*** Available data ***

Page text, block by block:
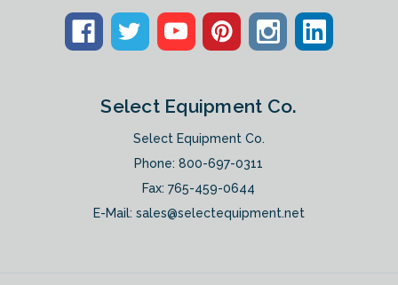
Select Equipment Co.
Select Equipment Co.
Phone:800-697-0311
Fax: 765-459-0644
E-Mail: sales@selectequipment.net
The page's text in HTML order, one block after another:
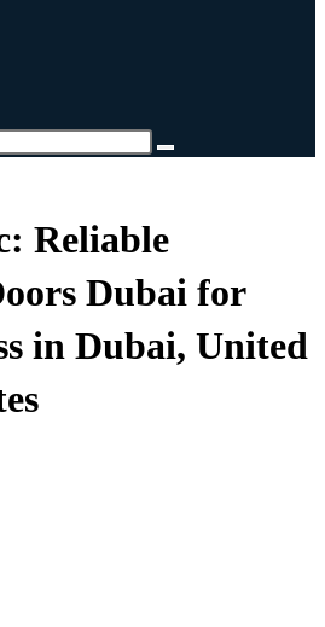
Reliable
Dubai for
in Dubai, United
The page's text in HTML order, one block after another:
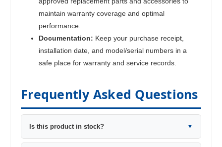
maintain warranty coverage and optimal
performance.
Documentation: Keep your purchase receipt,
installation date, and model/serial numbers in a
safe place for warranty and service records.
Frequently Asked Questions
Is this product in stock? ▼
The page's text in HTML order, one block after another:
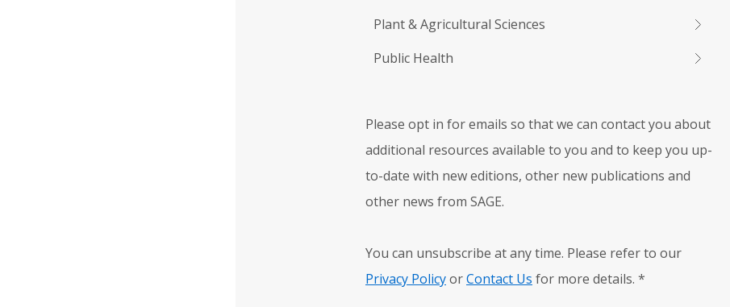
Plant & Agricultural Sciences
Public Health
Please opt in for emails so that we can contact you about
additional resources available to you and to keep you up-
to-date with new editions, other new publications and
other news from SAGE.
You can unsubscribe at any time. Please refer to our
Privacy PolicyorContact Us for more details. *
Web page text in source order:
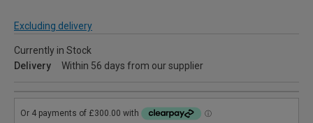
Excluding delivery
Currently in Stock
Delivery
Within 56 days from our supplier
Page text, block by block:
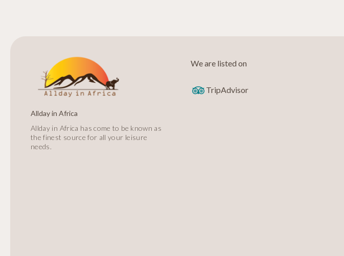
Allday in Africa
Allday in Africa has come to be known as
the finest source for all your leisure
needs.
We are listed on
TripAdvisor
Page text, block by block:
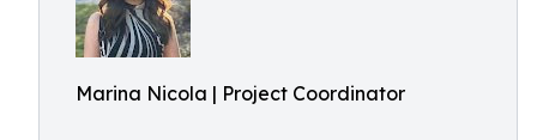
Marina Nicola | Project Coordinator
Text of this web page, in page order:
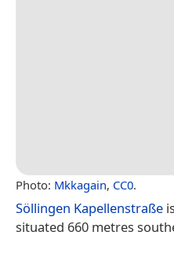
Photo: Mkkagain, CC0.
Söllingen Kapellenstraße
situated 660 metres
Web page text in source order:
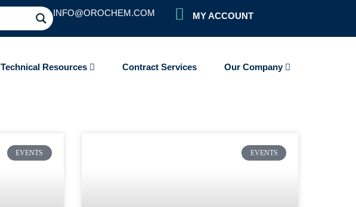
INFO@OROCHEM.COM MY ACCOUNT
Technical Resources Contract Services Our Company
EVENTS EVENTS
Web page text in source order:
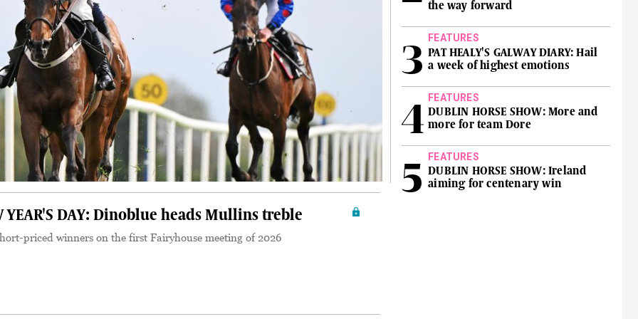
YEAR'S DAY: Dinoblue heads Mullins treble
priced winners on the first Fairyhouse meeting of 2026
the way forward
FEATURES
PAT HEALY'S GALWAY DIARY: Hail
a week of highest emotions
FEATURES
DUBLIN HORSE SHOW: More and
more for team Dore
FEATURES
DUBLIN HORSE SHOW: Ireland
aiming for centenary win
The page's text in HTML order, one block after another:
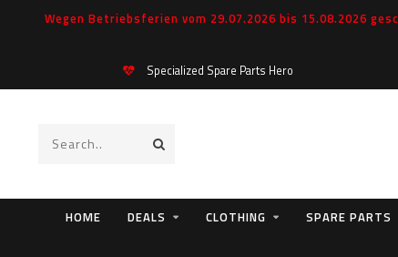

*** End of Available data ***

Task: The result should be an exact copy of every entry above, with no pictures included.

Expected answer:
Page text, block by block:
Select Equipment Co.
Select Equipment Co.
Phone:800-697-0311
Fax: 765-459-0644
E-Mail: sales@selectequipment.net
The page's text in HTML order, one block after another:
Reliable
Dubai for
in Dubai, United
The page's text in HTML order, one block after another:
maintain warranty coverage and optimal
performance.
Documentation: Keep your purchase receipt,
installation date, and model/serial numbers in a
safe place for warranty and service records.
Frequently Asked Questions
Is this product in stock? ▼
The page's text in HTML order, one block after another:
Plant & Agricultural Sciences
Public Health
Please opt in for emails so that we can contact you about
additional resources available to you and to keep you up-
to-date with new editions, other new publications and
other news from SAGE.
You can unsubscribe at any time. Please refer to our
Privacy PolicyorContact Us for more details. *
Web page text in source order:
Excluding delivery
Currently in Stock
Delivery
Within 56 days from our supplier
Page text, block by block:
Allday in Africa
Allday in Africa has come to be known as
the finest source for all your leisure
needs.
We are listed on
TripAdvisor
Page text, block by block:
Marina Nicola | Project Coordinator
Text of this web page, in page order:
Photo: Mkkagain, CC0.
Söllingen Kapellenstraße
situated 660 metres
Web page text in source order:
INFO@OROCHEM.COM MY ACCOUNT
Technical Resources Contract Services Our Company
EVENTS EVENTS
Web page text in source order:
YEAR'S DAY: Dinoblue heads Mullins treble
priced winners on the first Fairyhouse meeting of 2026
the way forward
FEATURES
PAT HEALY'S GALWAY DIARY: Hail
a week of highest emotions
FEATURES
DUBLIN HORSE SHOW: More and
more for team Dore
FEATURES
DUBLIN HORSE SHOW: Ireland
aiming for centenary win
The page's text in HTML order, one block after another:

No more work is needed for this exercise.